NetBSD-Bugs archive

[Date Prev][Date Next][Thread Prev][Thread Next][Date Index][Thread Index][Old Index]

Re: kern/52211: vioif stops on dmamap load error



The driver fails to lock against interrupts without NET_MPSAFE, as it
doesn't do splnet()/splx() as it IMO should. Maybe the biglock
actually is enough, just looks unsafe. IMO it should just always use
the mutexes.

However, the wedge seems to be caused by something else.

If the dmamap load fails while there is no TX active, code still sets
IFF_OACTIVE. The flag is only reset when TX request finishes.

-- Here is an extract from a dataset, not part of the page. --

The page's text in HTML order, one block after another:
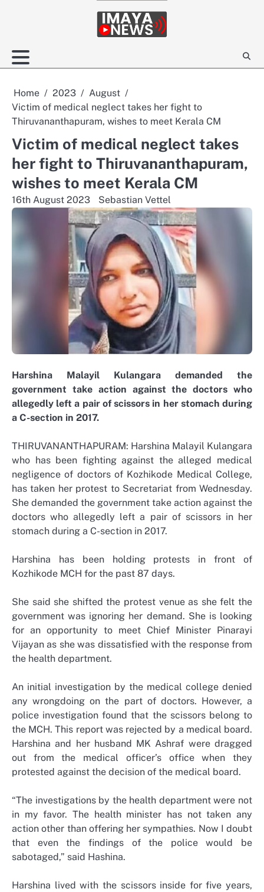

Since
nothing ever resets it back, and the start function ignores any
further requests while the flag is set, it would stop sending anything
until interface reset. So minimal fix would be to set the IFF_OACTIVE
only when virtio_enqueue_prep() fails, and leave it alone for the
other errors.

The m_defrag() call anyway looks like good idea - after all it's
better to try to send the data then just dropping it on the floor. I
think it's perfectly possible to have mbufs very fragmented.

Also, the code for trying to dequeue finished requests when we run out
of resources looks somewhat not necessary, IMO it would be simplier to
remove it as it only obfuscates the logic.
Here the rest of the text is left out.